Correlated fission fragment spin dynamics

TL;DR

This paper investigates how nucleon exchange influences fission fragment spins using Langevin simulations and transport theory, revealing how spin components evolve and correlating observables with mass asymmetry.

Contribution

It introduces a detailed transport model for fragment spin dynamics during fission, combining Langevin simulations with nucleon exchange theory.

Findings

Rotational modes fall out of equilibrium before scission due to rapid temperature rise.

Neck shrinking suppresses further nucleon exchange during fission.

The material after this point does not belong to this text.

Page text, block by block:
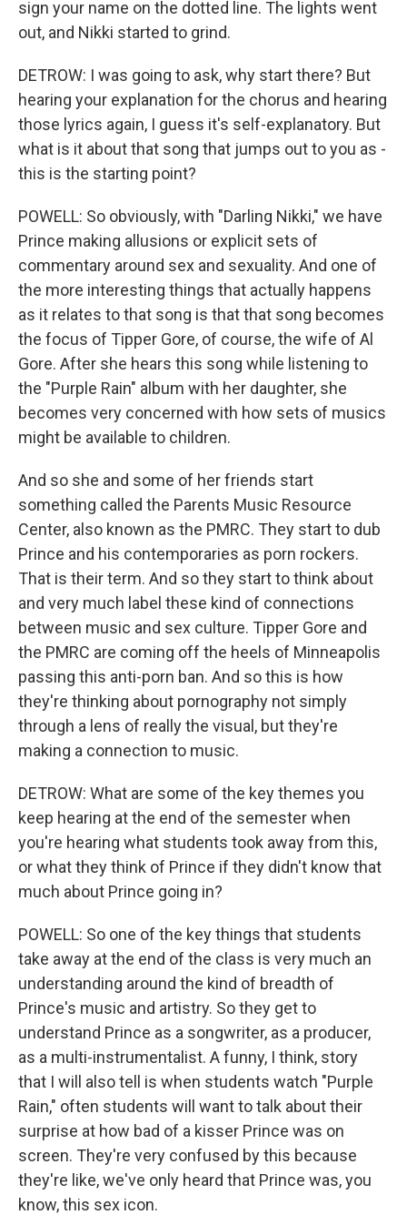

Distributions of fragment spin magnitude and orientation are characterized.

Abstract

This study explores the role of nucleon exchange for the generation of the fission fragment angular momenta. For a number of typical fission cases, samples of 10,000 shape evolutions are generated by Langevin simulation and, subsequently, for each such evolution, the nucleon exchange transport theory previously developed for damped nuclear reactions is used to obtain the development of the fragment spin-spin distribution within the Fokker-Planck transport framework. The characteristic evolution of both parallel and perpendicular spin components is discussed. A common feature is that the rotational modes fall out of equilibrium before scission when the temperature rises rapidly while the concurrent shrinking of the neck suppresses further exchange. A number of fission observables are extracted from the event ensembles: the distribution of the magnitude of the fragment spin and its orientation relative to the fission axis, as well as the correlation between the two spins and the distribution of their opening angle. The dependence of these observables on the mass asymmetry is also examined.